Mine are forever changing the decor around - bugs me to death


----------



## Joels fish (Nov 17, 2007)

Maybe you don't have enough surface aggitation and the oxygen levels are a bit low. That can definately lead to lethargic fish. Maybe the temps a bit low reducing their metabolism and their activity level. Juvie cichlids can be shy , but they shouldn't just be sitting there.

Maybe try upping the temp a bit and add some extra surface movement for the water(air stone or small power head ) and see if that helps. Also you might reduce their food a little. If they are a little hungry and will go looking for food ,and they'll move around a bit more .


----------



## Isis24 (Dec 10, 2008)

Desi<3 said:


> Mine are forever changing the decor around - bugs me to death


LOL... I forgot about that! My severum uproots ALL of my plants daily.


----------



## Isis24 (Dec 10, 2008)

Joels fish: Thanks for the advice; I suspected that as well, so I added an AC 30 air pump. The temperature is at 81... I thought that seemed right. Too high maybe?

Is the air pump enough to ensure enough surface agitation?
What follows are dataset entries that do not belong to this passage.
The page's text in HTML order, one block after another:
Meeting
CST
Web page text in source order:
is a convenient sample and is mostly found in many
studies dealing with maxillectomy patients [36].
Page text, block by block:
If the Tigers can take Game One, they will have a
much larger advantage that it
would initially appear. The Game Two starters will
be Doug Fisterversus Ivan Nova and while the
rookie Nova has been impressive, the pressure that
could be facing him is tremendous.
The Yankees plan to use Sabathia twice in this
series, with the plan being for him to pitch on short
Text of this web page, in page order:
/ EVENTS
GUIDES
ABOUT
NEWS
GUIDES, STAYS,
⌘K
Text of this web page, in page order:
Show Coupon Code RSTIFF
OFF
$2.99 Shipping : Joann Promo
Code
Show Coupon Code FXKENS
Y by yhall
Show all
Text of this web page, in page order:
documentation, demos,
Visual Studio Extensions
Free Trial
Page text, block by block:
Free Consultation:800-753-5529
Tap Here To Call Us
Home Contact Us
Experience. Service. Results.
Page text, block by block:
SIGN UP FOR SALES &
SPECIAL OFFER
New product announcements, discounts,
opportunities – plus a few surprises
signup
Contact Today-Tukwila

I've been worried about oxygen levels, because it seems that my Sev's gill plates are moving back and forth at a much larger amplitude than before. His mouth is also open more often than usual. I don't think I'm being paranoid!


----------



## Joels fish (Nov 17, 2007)

I think as long as it's moving water it's fine, but a power head will move more. How much water do you change weekly? Kinda sounds like a water quality issue.


----------



## Isis24 (Dec 10, 2008)

I change 40% twice per week!


----------



## Joels fish (Nov 17, 2007)

Sorry If I sent the wrong message by that, just trying to rule a few things out is all  .
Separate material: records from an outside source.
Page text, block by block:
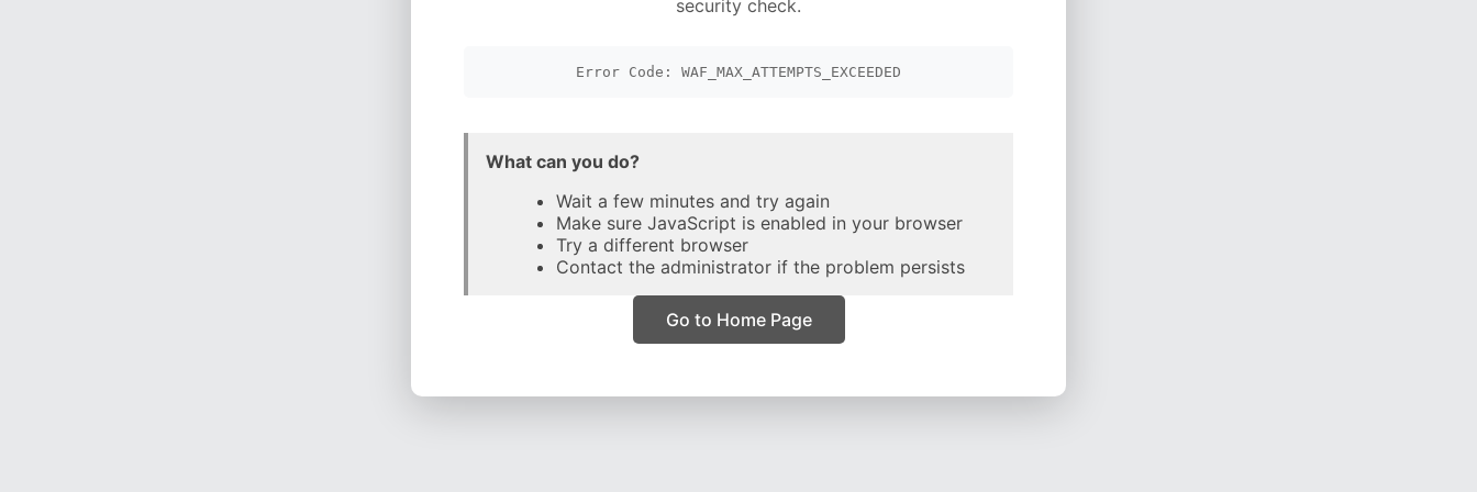
security check.
Error Code: WAF_MAX_ATTEMPTS_EXCEEDED
What can you do?
Wait a few minutes and try again
Make sure JavaScript is enabled in your browser
Try a different browser
Contact the administrator if the problem persists
Go to Home Page
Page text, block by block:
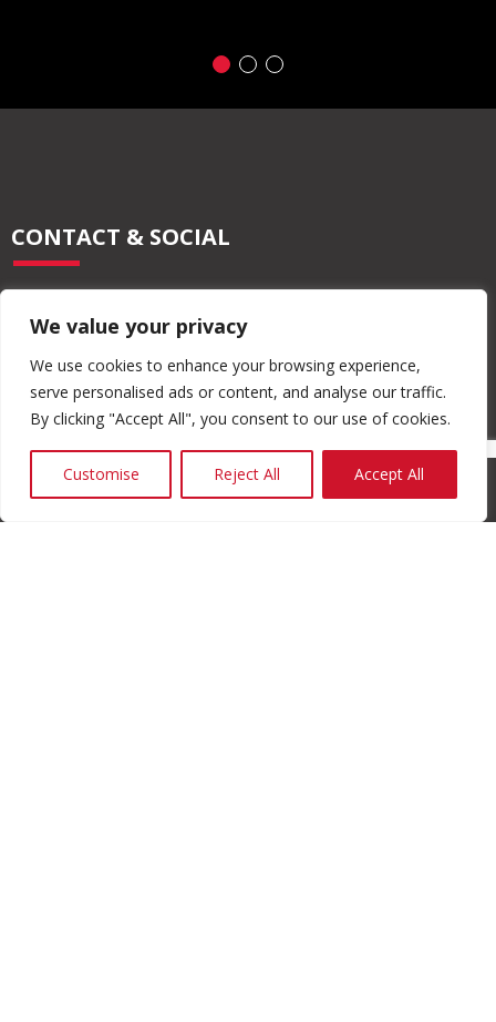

Have you checked for parasites (gill flukes , ich, ect) ? The big problem is that any number of things can cause the symptoms your describing. As you can see it makes it a PITA to trouble shoot things sometimes. Is it just the sev, or do the others do this as well? Another question is who's new, and were they quarantined before they were introduced?


----------



## Lostlilkidd (Jan 27, 2009)

The conspire just like Stewie!


----------



## Isis24 (Dec 10, 2008)

Joels fish said:


> Sorry If I sent the wrong message by that, just trying to rule a few things out is all  .
> 
> Have you checked for parasites (gill flukes , ich, ect) ? The big problem is that any number of things can cause the symptoms your describing. As you can see it makes it a PITA to trouble shoot things sometimes. Is it just the sev, or do the others do this as well? Another question is who's new, and were they quarantined before they were introduced?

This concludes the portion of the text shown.